GOAL OF THE EXERCISE
Write out all of the data again, precisely as it appears.

SOURCE INFORMATION
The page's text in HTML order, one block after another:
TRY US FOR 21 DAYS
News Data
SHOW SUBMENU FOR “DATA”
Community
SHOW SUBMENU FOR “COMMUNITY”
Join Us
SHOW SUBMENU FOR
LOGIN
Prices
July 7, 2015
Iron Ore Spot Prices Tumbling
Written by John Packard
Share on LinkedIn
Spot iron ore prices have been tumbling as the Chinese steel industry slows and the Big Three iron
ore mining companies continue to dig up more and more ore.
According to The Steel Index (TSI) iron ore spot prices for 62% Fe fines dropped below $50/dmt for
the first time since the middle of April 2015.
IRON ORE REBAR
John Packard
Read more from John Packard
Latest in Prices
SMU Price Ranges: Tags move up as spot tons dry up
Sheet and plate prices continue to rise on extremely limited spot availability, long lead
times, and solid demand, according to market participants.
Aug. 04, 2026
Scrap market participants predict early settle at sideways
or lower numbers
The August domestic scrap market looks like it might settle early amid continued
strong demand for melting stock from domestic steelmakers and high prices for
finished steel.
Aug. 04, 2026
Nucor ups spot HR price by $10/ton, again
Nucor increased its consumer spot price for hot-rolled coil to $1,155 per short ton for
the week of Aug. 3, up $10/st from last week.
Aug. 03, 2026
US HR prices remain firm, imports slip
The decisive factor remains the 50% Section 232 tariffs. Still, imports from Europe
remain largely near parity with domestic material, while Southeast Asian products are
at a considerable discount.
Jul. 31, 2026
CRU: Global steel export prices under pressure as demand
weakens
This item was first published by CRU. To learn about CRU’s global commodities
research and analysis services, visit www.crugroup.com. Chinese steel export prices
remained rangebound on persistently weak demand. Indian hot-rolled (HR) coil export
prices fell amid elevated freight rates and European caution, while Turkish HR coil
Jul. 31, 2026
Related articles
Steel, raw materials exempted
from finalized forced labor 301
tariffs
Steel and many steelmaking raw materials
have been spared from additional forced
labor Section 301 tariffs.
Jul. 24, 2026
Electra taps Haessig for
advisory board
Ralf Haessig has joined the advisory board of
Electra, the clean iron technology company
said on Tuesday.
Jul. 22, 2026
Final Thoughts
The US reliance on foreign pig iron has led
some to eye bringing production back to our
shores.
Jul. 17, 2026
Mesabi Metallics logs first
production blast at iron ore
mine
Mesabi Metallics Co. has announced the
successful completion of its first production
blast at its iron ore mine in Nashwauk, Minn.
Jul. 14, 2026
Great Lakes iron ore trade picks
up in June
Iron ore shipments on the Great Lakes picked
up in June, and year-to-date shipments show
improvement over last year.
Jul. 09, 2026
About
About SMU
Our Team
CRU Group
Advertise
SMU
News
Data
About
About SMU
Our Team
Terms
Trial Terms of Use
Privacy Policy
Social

ANSWER BOX
The page's text in HTML order, one block after another:
TRY US FOR 21 DAYS
News Data
SHOW SUBMENU FOR “DATA”
Community
SHOW SUBMENU FOR “COMMUNITY”
Join Us
SHOW SUBMENU FOR
LOGIN
Prices
July 7, 2015
Iron Ore Spot Prices Tumbling
Written by John Packard
Share on LinkedIn
Spot iron ore prices have been tumbling as the Chinese steel industry slows and the Big Three iron
ore mining companies continue to dig up more and more ore.
According to The Steel Index (TSI) iron ore spot prices for 62% Fe fines dropped below $50/dmt for
the first time since the middle of April 2015.
IRON ORE REBAR
John Packard
Read more from John Packard
Latest in Prices
SMU Price Ranges: Tags move up as spot tons dry up
Sheet and plate prices continue to rise on extremely limited spot availability, long lead
times, and solid demand, according to market participants.
Aug. 04, 2026
Scrap market participants predict early settle at sideways
or lower numbers
The August domestic scrap market looks like it might settle early amid continued
strong demand for melting stock from domestic steelmakers and high prices for
finished steel.
Aug. 04, 2026
Nucor ups spot HR price by $10/ton, again
Nucor increased its consumer spot price for hot-rolled coil to $1,155 per short ton for
the week of Aug. 3, up $10/st from last week.
Aug. 03, 2026
US HR prices remain firm, imports slip
The decisive factor remains the 50% Section 232 tariffs. Still, imports from Europe
remain largely near parity with domestic material, while Southeast Asian products are
at a considerable discount.
Jul. 31, 2026
CRU: Global steel export prices under pressure as demand
weakens
This item was first published by CRU. To learn about CRU’s global commodities
research and analysis services, visit www.crugroup.com. Chinese steel export prices
remained rangebound on persistently weak demand. Indian hot-rolled (HR) coil export
prices fell amid elevated freight rates and European caution, while Turkish HR coil
Jul. 31, 2026
Related articles
Steel, raw materials exempted
from finalized forced labor 301
tariffs
Steel and many steelmaking raw materials
have been spared from additional forced
labor Section 301 tariffs.
Jul. 24, 2026
Electra taps Haessig for
advisory board
Ralf Haessig has joined the advisory board of
Electra, the clean iron technology company
said on Tuesday.
Jul. 22, 2026
Final Thoughts
The US reliance on foreign pig iron has led
some to eye bringing production back to our
shores.
Jul. 17, 2026
Mesabi Metallics logs first
production blast at iron ore
mine
Mesabi Metallics Co. has announced the
successful completion of its first production
blast at its iron ore mine in Nashwauk, Minn.
Jul. 14, 2026
Great Lakes iron ore trade picks
up in June
Iron ore shipments on the Great Lakes picked
up in June, and year-to-date shipments show
improvement over last year.
Jul. 09, 2026
About
About SMU
Our Team
CRU Group
Advertise
SMU
News
Data
About
About SMU
Our Team
Terms
Trial Terms of Use
Privacy Policy
Social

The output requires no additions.